StructEst_W20
StructEst_W20 copied to clipboard
Results for Gamma, Generalized gamma, GB2
Hi professor,
For questions 1(b), 1(c) and 1(d), I actually got quite similar results.(both for parameters and maximum likelihood) I feel weird and I got nonsense result for question 1(e) because of that.
But I also think the estimation results might be reasonable, since gamma is a special case of generalized gamma(when m =1) and generalized gamma is a special case of GB2,(when q goes to infinity) and we set initial m and q as making such special cases.
Would my result and thought be on right track, or would there be something wrong?
Thank you very much.
@takando . Post a plot of your estimated distributions laid over your histogram plot. Mine looks like this. The GG and GB2 are pretty similar.
Thank you for the plot. My plot is as below. Actually Gamma and GG are slightly different and GG and GB are totally same...
One more things, I made a plot of actual health expenditure in 1(a) as in a scale of frequency but here I re-scaled it to density(by setting density=True) since our pdf functions generate probability density. So I am also not sure about this scaling issue.
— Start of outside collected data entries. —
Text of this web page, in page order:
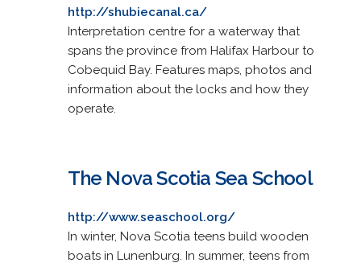
http://shubiecanal.ca/
Interpretation centre for a waterway that
spans the province from Halifax Harbour to
Cobequid Bay. Features maps, photos and
information about the locks and how they
operate.
The Nova Scotia Sea School
http://www.seaschool.org/
In winter, Nova Scotia teens build wooden
boats in Lunenburg. In summer, teens from
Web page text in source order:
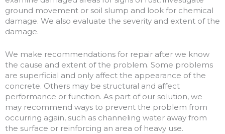
ground movement or soil slump and look for chemical
damage. We also evaluate the severity and extent of the
damage.
We make recommendations for repair after we know
the cause and extent of the problem. Some problems
are superficial and only affect the appearance of the
concrete. Others may be structural and affect
performance or function. As part of our solution, we
may recommend ways to prevent the problem from
occurring again, such as channeling water away from
the surface or reinforcing an area of heavy use.
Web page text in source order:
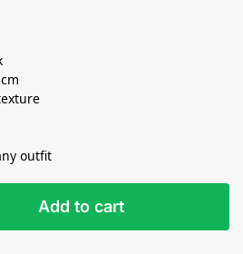
outfit
Add to cart
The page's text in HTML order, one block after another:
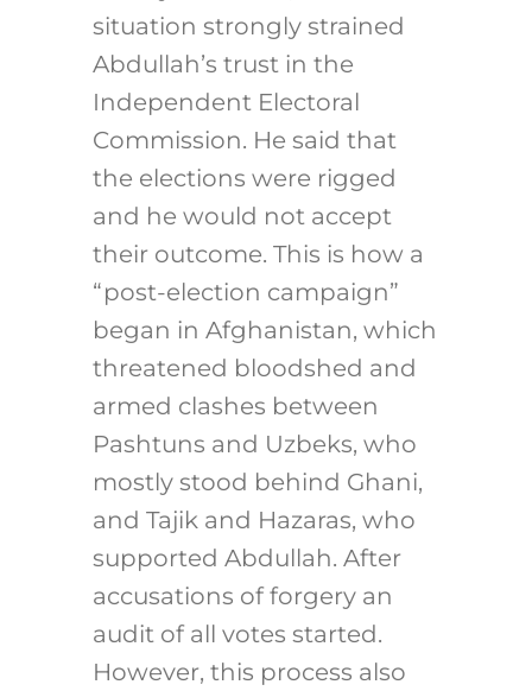
situation strongly strained
Abdullah’s trust in the
Independent Electoral
Commission. He said that
the elections were rigged
and he would not accept
their outcome. This is how a
“post-election campaign”
began in Afghanistan, which
threatened bloodshed and
armed clashes between
Pashtuns and Uzbeks, who
mostly stood behind Ghani,
and Tajik and Hazaras, who
supported Abdullah. After
accusations of forgery an
audit of all votes started.
However, this process also
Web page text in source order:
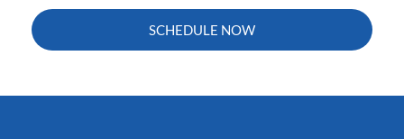
SCHEDULE NOW
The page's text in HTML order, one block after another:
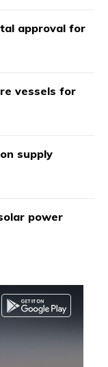
approval for
vessels for
supply
power
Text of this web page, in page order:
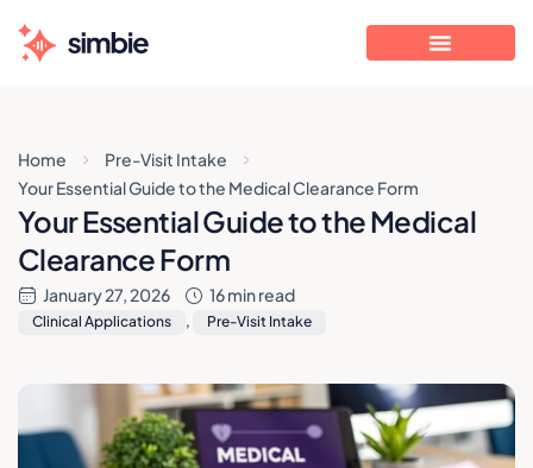
Home
Pre-Visit Intake
Your Essential Guide to the Medical Clearance Form
Your Essential Guide to the Medical
Clearance Form
January 27, 2026 16 min read
Clinical Applications , Pre-Visit Intake
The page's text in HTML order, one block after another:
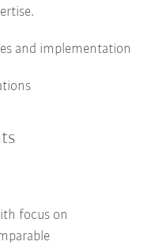
and implementation
focus on
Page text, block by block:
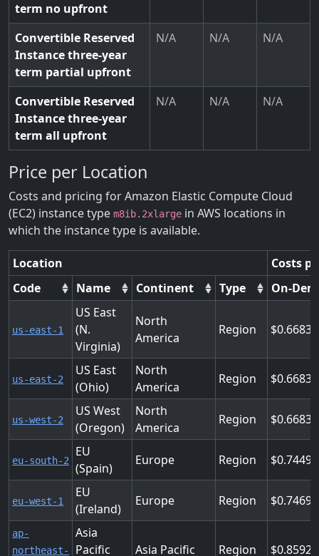
term no upfront
Convertible Reserved
Instance three-year
term partial upfront
N/A N/A N/A
Convertible Reserved
Instance three-year
term all upfront
N/A N/A N/A
Price per Location
Costs and pricing for Amazon Elastic Compute Cloud
(EC2) instance type m8ib.2xlarge in AWS locations in
which the instance type is available.
Location
Costs
Code
Name Continent Type On-
us-east-1
US East
(N.
Virginia)
North
America
Region 0.6683
us-east-2
US East
(Ohio)
North
America
Region 0.6683
us-west-2
US West
(Oregon)
North
America
Region 0.6683
eu-south-2
EU
(Spain)
Europe Region 0.7449
eu-west-1
EU
(Ireland)
Europe Region 0.7469
ap-
northeast-
Asia
Pacific
Asia Pacific Region 0.8592
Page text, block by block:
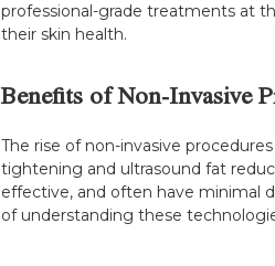
professional-grade treatments at
their skin health.
Benefits of Non-Invasive
The rise of non-invasive
tightening and ultrasound fat
effective, and often have minimal
of understanding these
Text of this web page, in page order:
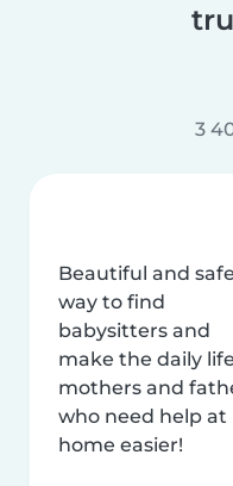
3
Beautiful and safe
way to find
babysitters and
make the daily
mothers and
who need help at
home easier!
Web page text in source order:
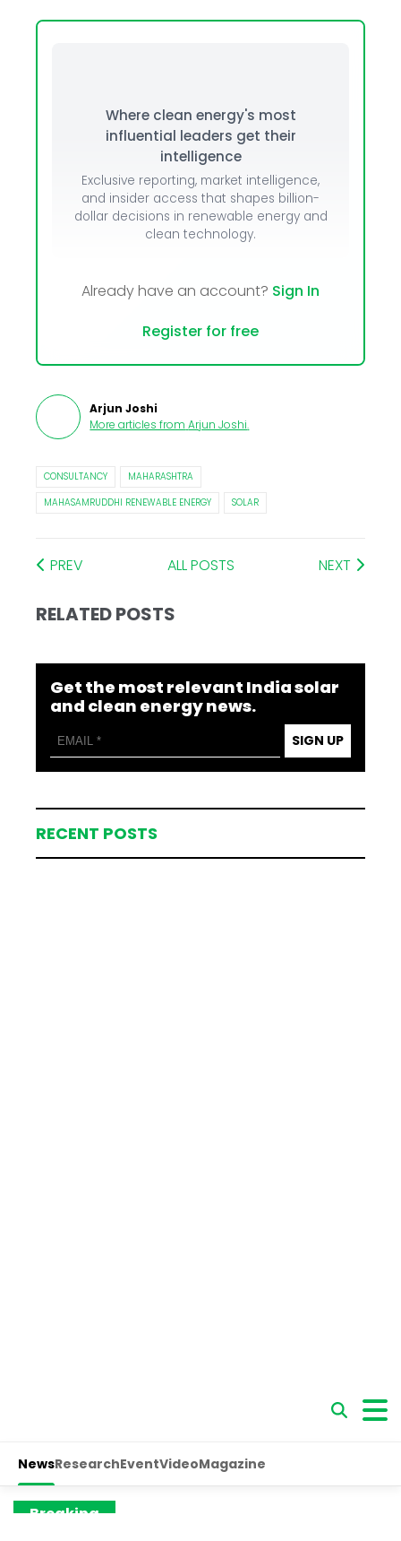
Where clean energy's most
influential leaders get their
intelligence
Exclusive reporting, market intelligence,
and insider access that shapes billion-
dollar decisions in renewable energy and
clean technology.
Already have an account? Sign In
Register for free
Arjun Joshi
More articles from Arjun Joshi.
CONSULTANCY
MAHARASHTRA
MAHASAMRUDDHI RENEWABLE ENERGY
SOLAR
PREV ALL POSTS NEXT
RELATED POSTS
Get the most relevant India solar
and clean energy news.
SIGN UP
RECENT POSTS
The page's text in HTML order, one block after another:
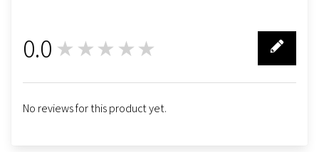
0.0 ★★★★★
No reviews for this product yet.
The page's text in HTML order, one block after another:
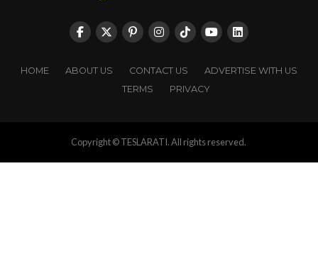
HOME ABOUT US CONTACT US
ADVERTISE WITH US
TERMS
PRIVACY
Copyright © TESLARATI. All rights reserved.
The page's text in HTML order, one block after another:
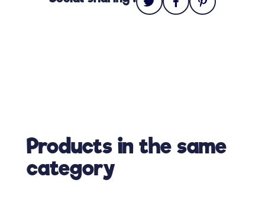
Products in the same
category
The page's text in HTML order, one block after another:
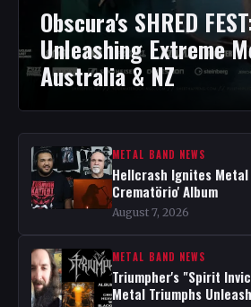
Obscura's SHRED
Unleashing Extreme
Australia & NZ
METAL BAND NEWS
Hellcrash Ignites
Crematörio' Album
August 7, 2026
METAL BAND NEWS
Triumpher's "Spirit
Metal Triumphs
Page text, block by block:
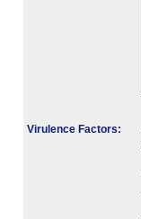
Virulence Factors:
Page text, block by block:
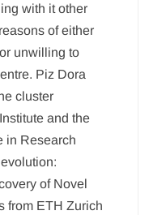
with it other
of either
unwilling to
Piz Dora
cluster
and the
in Research
of Novel
from ETH Zurich
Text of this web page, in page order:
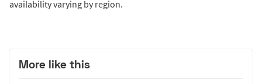
availability varying by region.
More like this
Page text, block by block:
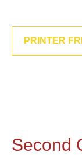
PRINTER
Second
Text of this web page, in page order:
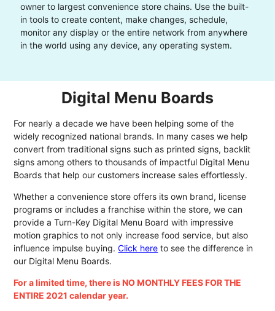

I have the same puzzle, I think the graph of @rickecon is also a density plot histogram instead of a percentage histogram. Also, The density histogram you plot is actually not adjusted for those data over $800.
I tried to use the adjusted data density and estimated GA density curve, and it looks like below:
This is interesting. I can get same density scale plot as yours by dividing frequency with the width of bins, as below.
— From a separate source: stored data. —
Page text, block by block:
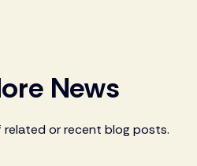
News
or recent blog posts.
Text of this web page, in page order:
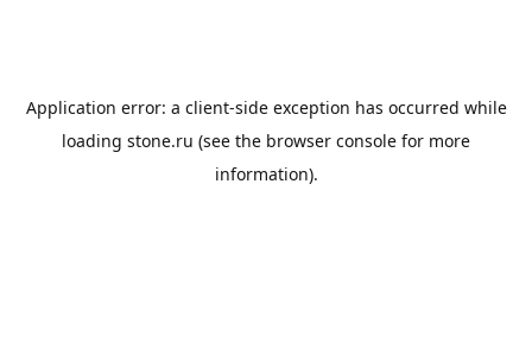
Application error: a client-side exception has occurred while
loading stone.ru (see the browser console for more
information).
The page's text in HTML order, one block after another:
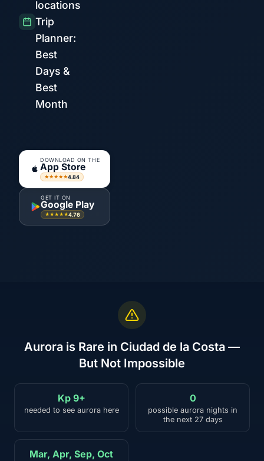
locations
Trip
Planner:
Best
Days &
Best
Month
DOWNLOAD ON THE
App Store
★★★★★4.84
GET IT ON
Google Play
★★★★★4.76
Aurora is Rare in Ciudad de la Costa —
But Not Impossible
Kp 9+
needed to see aurora here
0
possible aurora nights in
the next 27 days
Mar, Apr, Sep, Oct
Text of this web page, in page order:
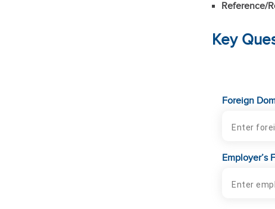
Reference/
Key
Foreign
Employer’s
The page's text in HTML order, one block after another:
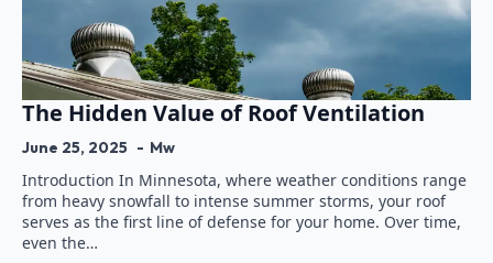
The Hidden Value of Roof Ventilation
June 25, 2025 Mw
Introduction In Minnesota, where weather conditions range
from heavy snowfall to intense summer storms, your roof
serves as the first line of defense for your home. Over time,
even the…
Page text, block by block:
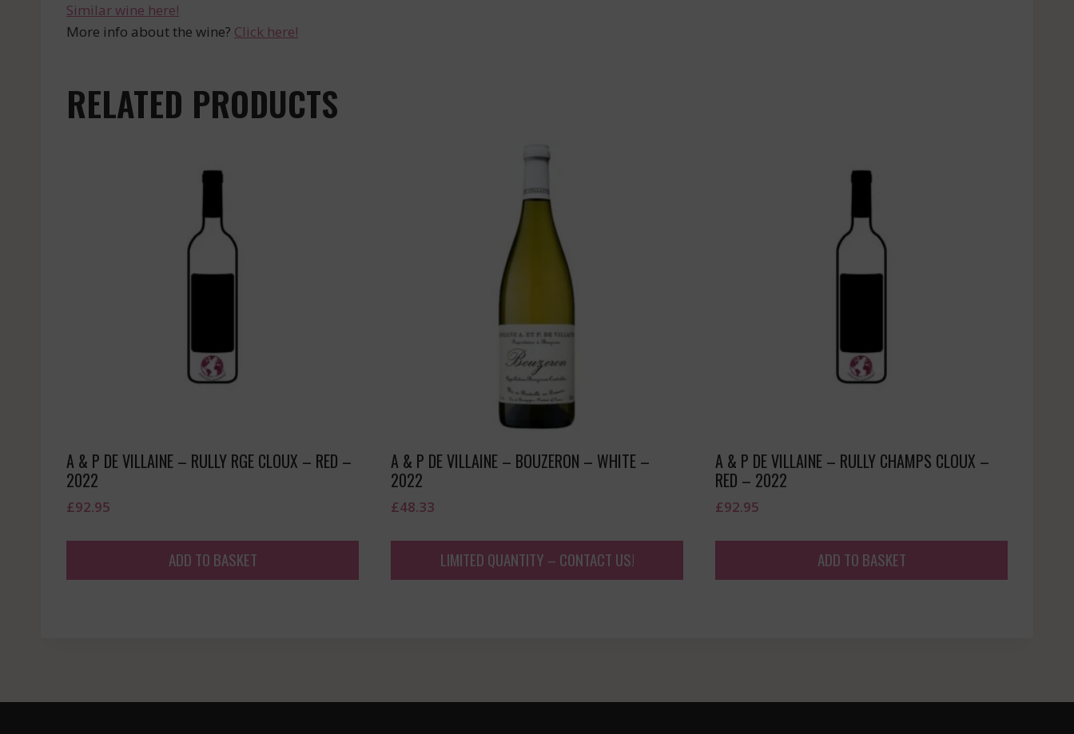
Similar wine here!
More info about the wine? Click here!
RELATED PRODUCTS
A & P DE VILLAINE – RULLY RGE CLOUX – RED –
2022
£92.95
ADD TO BASKET
A & P DE VILLAINE – BOUZERON – WHITE –
2022
£48.33
LIMITED QUANTITY – CONTACT US!
A & P DE VILLAINE – RULLY CHAMPS CLOUX –
RED – 2022
£92.95
ADD TO BASKET

But still the shape of gamma distribution is quite different. What is your maximum log likelihood for gamma distribution? Mine is around -56700 and Im not sure if it is too large or not.
I guess @takando used the data about only the expenditures >= 800 to estimate MLE, don't you? My thought, we should use the whole dataset rather than >= 800 dataset for the estimations.
Here is my result (for the scale, I adjusted weight so that the area of the histogram would be about 0.85 because this histogram shows just about 85% of entire observations).
Oh yes..you're right! we limited the range of data to <800 just because of the visualization reason, and we should still make an estimation for entire data.
Thanks so much!
This is my plot, the curves for GB2 and GG is closer, but still have some visible difference.
@takando @Kent0417 @cytwill . I just made a big post on Issue #4 (specific comment link) about how to normalize the histogram.
And yes, you need to estimate your distributions using the entire, uncensored data. I got an answer similar to what @cytwill just posted here, as you can see in my comment in Issue #4 .